Roberto Preste

Posted on • Originally published at Medium

Phred quality score

Next Generation Sequencing techniques have brought new insights into -omics data analysis, mostly thanks to their reliability in detecting biological variants. This reliability is usually measured using a value called Phred quality score (or Q score).

The Phred score of a base is an integer value that represents the estimated probability of an error in base calling. Mathematically, a Q score is logarithmically related to the base-calling error probabilities P, and can be calculated using the following formula:

Q = -10 log10 P

In the real world, a quality score of 20 means that there is a possibility in 100 that the base in incorrect; a quality score of 40 means the chances that the base is called incorrectly is 1 in 10000.

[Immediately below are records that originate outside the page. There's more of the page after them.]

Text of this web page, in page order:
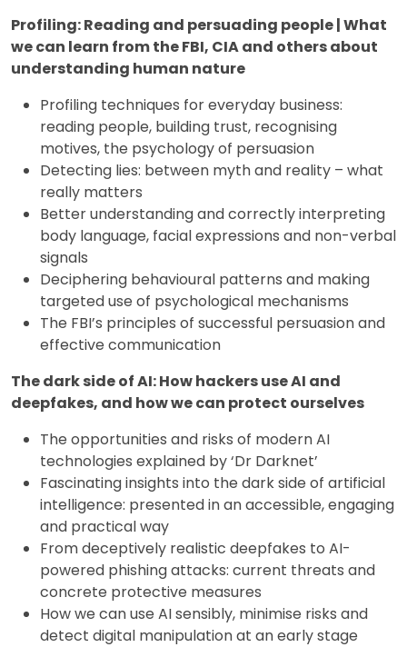
Profiling: Reading and persuading people | What
we can learn from the FBI, CIA and others about
understanding human nature
Profiling techniques for everyday business:
reading people, building trust, recognising
motives, the psychology of persuasion
Detecting lies: between myth and reality – what
really matters
Better understanding and correctly interpreting
body language, facial expressions and non-verbal
signals
Deciphering behavioural patterns and making
targeted use of psychological mechanisms
The FBI’s principles of successful persuasion and
effective communication
The dark side of AI: How hackers use AI and
deepfakes, and how we can protect ourselves
The opportunities and risks of modern AI
technologies explained by ‘Dr Darknet’
Fascinating insights into the dark side of artificial
intelligence: presented in an accessible, engaging
and practical way
From deceptively realistic deepfakes to AI-
powered phishing attacks: current threats and
concrete protective measures
How we can use AI sensibly, minimise risks and
detect digital manipulation at an early stage
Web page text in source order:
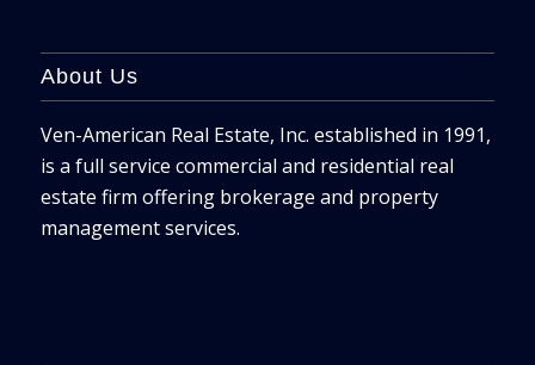
About Us
Ven-American Real Estate, Inc. established in 1991,
is a full service commercial and residential real
estate firm offering brokerage and property
management services.
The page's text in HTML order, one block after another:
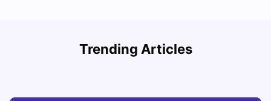
Trending Articles
Cost of Living in Lyon for Students: 2026
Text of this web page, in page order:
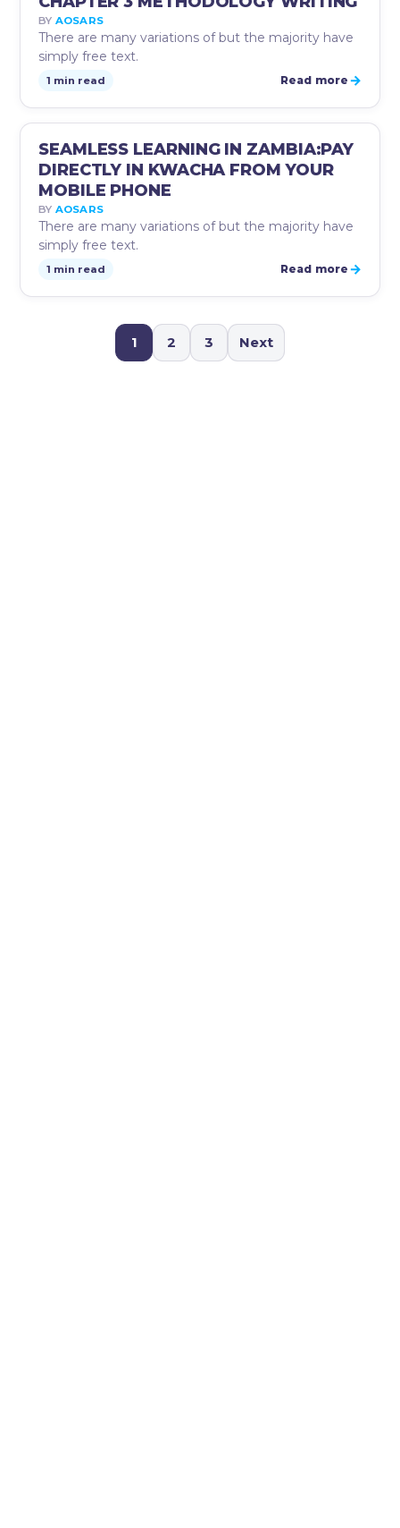
BY AOSARS
There are many variations of but the majority have
simply free text.
1 min read Read more →
AOSARS INSTRUCTIONS AUG
25
SEAMLESS LEARNING IN ZAMBIA:PAY
DIRECTLY IN KWACHA FROM YOUR
MOBILE PHONE
BY AOSARS
There are many variations of but the majority have
simply free text.
1 min read Read more →
1 2 3 Next
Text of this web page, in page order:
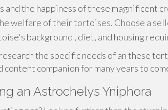
the happiness of these magnificent
welfare of their tortoises. Choose a
background , diet, and housing
the specific needs of an these
companion for many years to
an Astrochelys Yniphora
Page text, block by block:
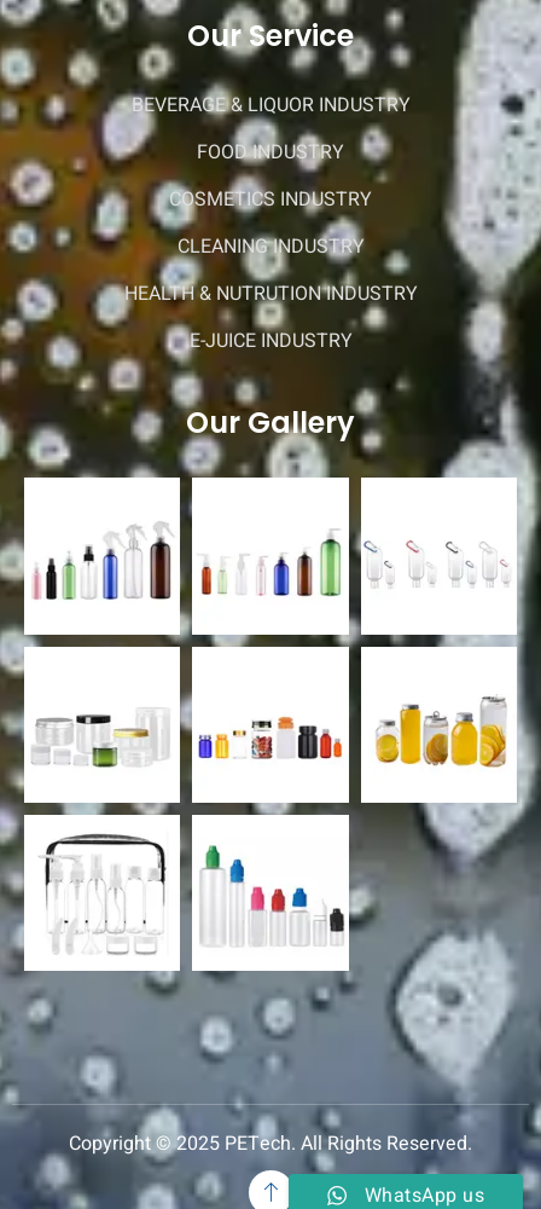
Our Service
BEVERAGE & LIQUOR INDUSTRY
FOOD INDUSTRY
COSMETICS INDUSTRY
CLEANING INDUSTRY
HEALTH & NUTRUTION INDUSTRY
E-JUICE INDUSTRY
Our Gallery
Copyright © 2025 PETech. All Rights Reserved.
WhatsApp us
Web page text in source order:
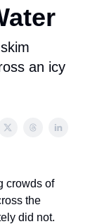
an icy
crowds of
the
did not.
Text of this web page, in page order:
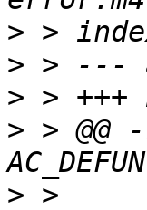
>
>
>
> > @@
>
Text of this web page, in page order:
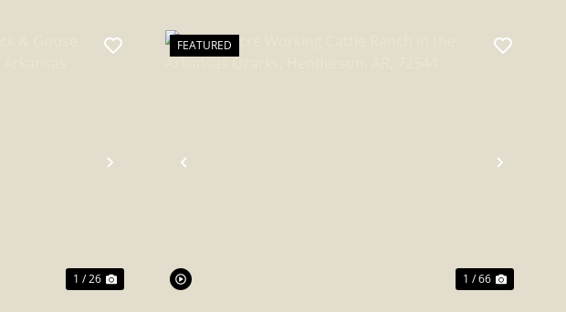
NEXT
1 / 26
PREVIOUS NEXT
FEATURED
1 / 66
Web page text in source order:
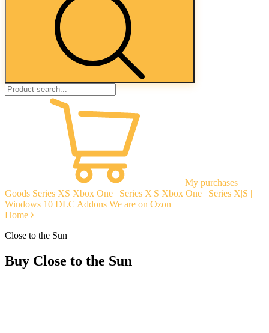
My purchases
Goods Series XS Xbox One | Series X|S Xbox One | Series X|S |
Windows 10 DLC Addons We are on Ozon
Home
Close to the Sun
Buy Close to the Sun
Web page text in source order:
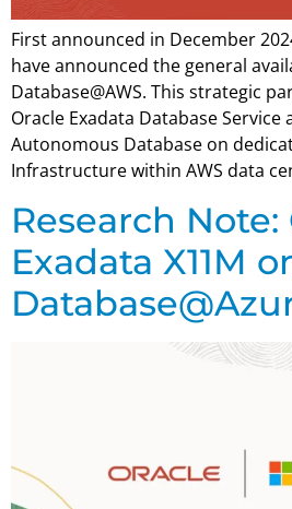
First announced in December
have announced the general
Database@AWS. This strategic
Oracle Exadata Database Service
Autonomous Database on
Infrastructure within AWS data
Research Note:
Exadata X11M
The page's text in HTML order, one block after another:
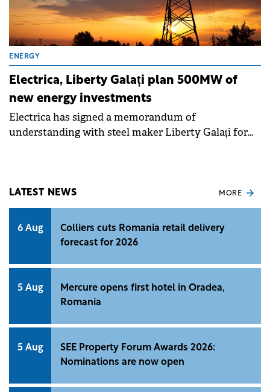
ENERGY
Electrica, Liberty Galați plan 500MW of
new energy investments
Electrica has signed a memorandum of
understanding with steel maker Liberty Galați for
LATEST NEWS MORE
6 Aug
Colliers cuts Romania retail delivery
forecast for 2026
5 Aug
Mercure opens first hotel in Oradea,
Romania
5 Aug
SEE Property Forum Awards 2026:
Nominations are now open
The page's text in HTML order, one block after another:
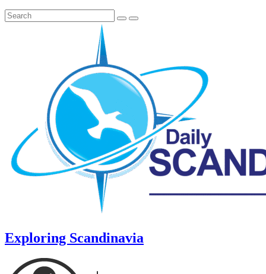
Exploring Scandinavia
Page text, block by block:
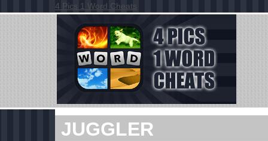
4 Pics 1 Word Cheats
JUGGLER
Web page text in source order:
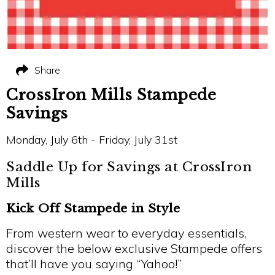
CrossIron Mills Stampede
Savings
Monday, July 6th - Friday, July 31st
Saddle Up for Savings at CrossIron
Mills
Kick Off Stampede in Style
From western wear to everyday essentials,
discover the below exclusive Stampede offers
that’ll have you saying “Yahoo!”
Share
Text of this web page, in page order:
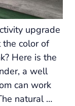
upgrade
color of
Here is the
a well
can work
natural …
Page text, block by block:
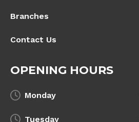
Branches
Contact Us
OPENING HOURS
Monday
Tuesday
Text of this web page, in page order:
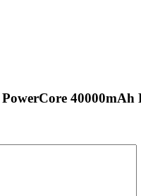
40000mAh
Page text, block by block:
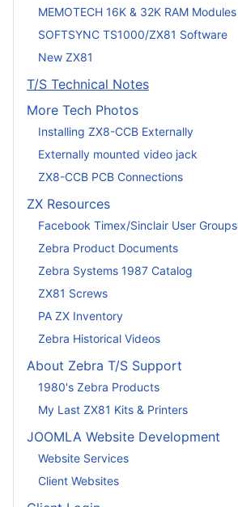
MEMOTECH 16K & 32K RAM Modules
SOFTSYNC TS1000/ZX81 Software
New ZX81
T/S Technical Notes
More Tech Photos
Installing ZX8-CCB Externally
Externally mounted video jack
ZX8-CCB PCB Connections
ZX Resources
Facebook Timex/Sinclair User Groups
Zebra Product Documents
Zebra Systems 1987 Catalog
ZX81 Screws
PA ZX Inventory
Zebra Historical Videos
About Zebra T/S Support
1980's Zebra Products
My Last ZX81 Kits & Printers
JOOMLA Website Development
Website Services
Client Websites
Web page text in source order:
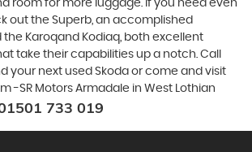
room for more luggage. If you need even
out the Superb, an accomplished
Karoqand Kodiaq, both excellent
take their capabilities up a notch. Call
your next used Skoda or come and visit
-SR Motors Armadale in West Lothian
733 019
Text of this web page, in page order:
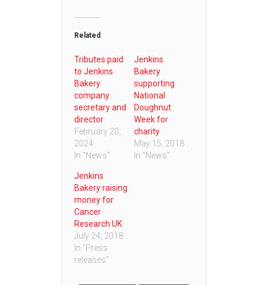
Related
Tributes paid
to Jenkins
Bakery
company
secretary and
director
February 20,
2024
In "News"
Jenkins
Bakery
supporting
National
Doughnut
Week for
charity
May 15, 2018
In "News"
Jenkins
Bakery raising
money for
Cancer
Research UK
July 24, 2018
In "Press
releases"
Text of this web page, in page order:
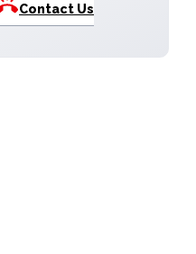
Contact Us
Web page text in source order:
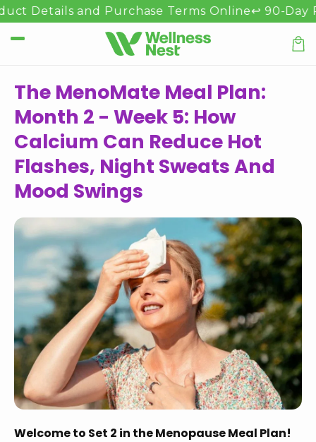
Přejít k
obsahu
and Purchase Terms Online↩️ 90-Day
The MenoMate Meal Plan:
Month 2 - Week 5: How
Calcium Can Reduce Hot
Flashes, Night Sweats And
Mood Swings
Welcome to Set 2 in the Menopause Meal Plan!
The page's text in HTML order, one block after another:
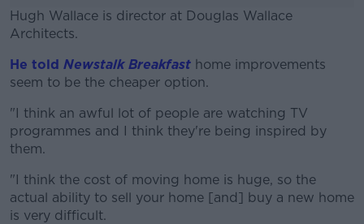
Hugh Wallace is director at Douglas Wallace
Architects.
#AD
He told Newstalk Breakfast home improvements
seem to be the cheaper option.
"I think an awful lot of people are watching TV
programmes and I think they're being inspired by
them.
"I think the cost of moving home is huge, so the
actual ability to sell your home [and] buy a new home
is very difficult.
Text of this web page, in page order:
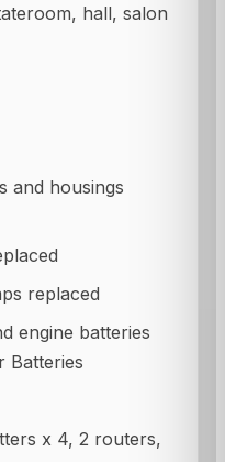
hall, salon
and housings
replaced
engine batteries
Batteries
x 4, 2 routers,
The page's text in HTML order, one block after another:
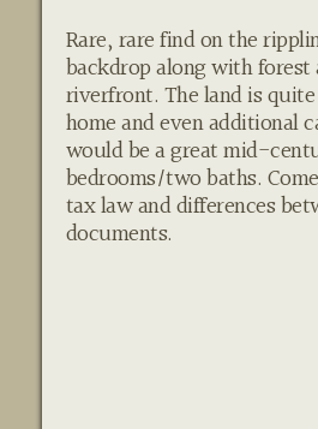
Rare, rare find on the
backdrop along with forest
riverfront. The land is
home and even additional
would be a great mid-
bedrooms/two baths.
tax law and differences
documents.

The Phred score is also inversely related to the base call accuracy, thus a higher Q score means a more reliable base call. Here is a useful table which shows this simple relationship:

Phred Quality Score Incorrect base call prob Base call accuracy
10 1 in 10 90%
20 1 in 100 99%
30 1 in 1000 99.9%
40 1 in 10000 99.99%

In fastq files, Phred quality scores are usually represented using ASCII characters, such that the quality score of each base can be specified using a single character. While older Illumina data used to apply the ASCII_BASE 64, nowadays the ASCII_BASE 33 table has been universally adopted for NGS data:

Q Score ASCII char Q Score ASCII char Q Score ASCII char Q Score ASCII char
0 ! 11 , 22 7 32 A
1 " 12 - 23 8 33 B
2 # 13 . 24 9 34 C
3 \$ 14 / 25 : 35 D
4 % 15 0 26 ; 36 E
5 & 16 1 27 < 37 F
6 ' 17 2 28 = 38 G
7 ( 18 3 29 > 39 H
8 ) 19 4 30 ? 40 I
9 * 20 5 31 @ 41 J
10 + 21 6

Even though there are lots of Python, Biopython and stand-alone softwares for dealing with Phred quality scores, a simple command to convert an ASCII character to its correspondent quality score is the following (from the terminal):

``````python3 -c 'print(ord("<ASCII>")-33)'
``````

Or, when working in a Python3 session:

``````print(ord("<ASCII>")-33)
``````

In both cases, just replace `<ASCII>` with the actual ASCII character and that will do the trick.